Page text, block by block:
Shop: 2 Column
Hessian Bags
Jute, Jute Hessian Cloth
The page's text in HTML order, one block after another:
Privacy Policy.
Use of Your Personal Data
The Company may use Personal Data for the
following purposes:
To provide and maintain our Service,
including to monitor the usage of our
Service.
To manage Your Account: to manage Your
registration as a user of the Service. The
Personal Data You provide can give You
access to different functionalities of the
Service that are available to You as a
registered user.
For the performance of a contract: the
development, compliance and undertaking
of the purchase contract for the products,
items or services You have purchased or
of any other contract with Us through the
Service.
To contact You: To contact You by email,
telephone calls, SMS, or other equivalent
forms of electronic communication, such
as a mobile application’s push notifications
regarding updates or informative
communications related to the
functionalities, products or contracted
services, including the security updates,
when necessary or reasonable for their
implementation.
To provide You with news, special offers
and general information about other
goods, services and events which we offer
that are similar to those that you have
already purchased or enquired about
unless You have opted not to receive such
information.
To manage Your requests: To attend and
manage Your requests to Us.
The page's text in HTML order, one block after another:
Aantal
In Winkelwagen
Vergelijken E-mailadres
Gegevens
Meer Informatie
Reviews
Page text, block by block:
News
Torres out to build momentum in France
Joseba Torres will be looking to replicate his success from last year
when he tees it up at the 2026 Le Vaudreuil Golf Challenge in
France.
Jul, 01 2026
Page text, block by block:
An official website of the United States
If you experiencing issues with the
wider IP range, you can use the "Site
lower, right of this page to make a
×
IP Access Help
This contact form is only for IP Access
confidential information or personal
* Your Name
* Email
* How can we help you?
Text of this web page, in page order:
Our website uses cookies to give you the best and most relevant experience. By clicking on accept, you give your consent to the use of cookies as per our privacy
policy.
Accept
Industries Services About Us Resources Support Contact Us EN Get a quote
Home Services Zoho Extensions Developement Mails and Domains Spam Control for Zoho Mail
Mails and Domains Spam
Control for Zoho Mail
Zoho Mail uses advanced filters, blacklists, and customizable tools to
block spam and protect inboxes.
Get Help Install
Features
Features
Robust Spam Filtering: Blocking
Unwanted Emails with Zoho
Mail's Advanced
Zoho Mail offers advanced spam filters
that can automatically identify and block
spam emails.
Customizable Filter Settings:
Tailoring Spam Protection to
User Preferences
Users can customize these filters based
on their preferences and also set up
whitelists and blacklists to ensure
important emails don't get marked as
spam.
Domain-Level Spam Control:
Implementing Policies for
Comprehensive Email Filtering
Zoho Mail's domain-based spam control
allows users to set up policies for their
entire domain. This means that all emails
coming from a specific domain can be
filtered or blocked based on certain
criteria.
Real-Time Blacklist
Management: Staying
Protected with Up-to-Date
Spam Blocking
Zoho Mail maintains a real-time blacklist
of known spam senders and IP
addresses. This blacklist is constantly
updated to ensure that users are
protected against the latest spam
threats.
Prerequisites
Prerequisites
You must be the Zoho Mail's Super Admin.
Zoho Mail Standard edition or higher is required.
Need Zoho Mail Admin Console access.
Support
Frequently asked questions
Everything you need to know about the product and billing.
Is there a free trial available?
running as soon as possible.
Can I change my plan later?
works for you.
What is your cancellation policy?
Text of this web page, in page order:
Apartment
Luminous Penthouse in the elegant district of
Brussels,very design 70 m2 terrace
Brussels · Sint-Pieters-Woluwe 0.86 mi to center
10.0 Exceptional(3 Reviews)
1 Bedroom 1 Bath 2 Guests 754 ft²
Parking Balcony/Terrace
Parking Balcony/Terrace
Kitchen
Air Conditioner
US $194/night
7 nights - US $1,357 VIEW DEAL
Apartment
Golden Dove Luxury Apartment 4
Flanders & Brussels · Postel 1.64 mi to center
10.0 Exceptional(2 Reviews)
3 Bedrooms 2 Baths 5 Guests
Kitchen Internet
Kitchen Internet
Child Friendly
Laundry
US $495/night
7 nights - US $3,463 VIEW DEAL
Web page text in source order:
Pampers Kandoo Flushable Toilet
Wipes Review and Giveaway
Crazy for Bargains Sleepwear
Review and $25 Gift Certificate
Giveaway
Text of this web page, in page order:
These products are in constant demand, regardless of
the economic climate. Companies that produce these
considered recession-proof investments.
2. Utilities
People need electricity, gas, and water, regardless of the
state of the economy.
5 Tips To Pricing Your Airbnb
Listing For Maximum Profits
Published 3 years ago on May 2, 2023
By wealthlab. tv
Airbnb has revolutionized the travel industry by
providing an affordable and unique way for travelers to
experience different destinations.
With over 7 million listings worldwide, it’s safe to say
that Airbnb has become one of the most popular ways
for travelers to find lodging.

What the task requires:
Take from the material above every line that includes the word "experience".

Result of the task:
Our website uses cookies to give you the best and most relevant experience. By clicking on accept, you give your consent to the use of cookies as per our privacy
experience different destinations.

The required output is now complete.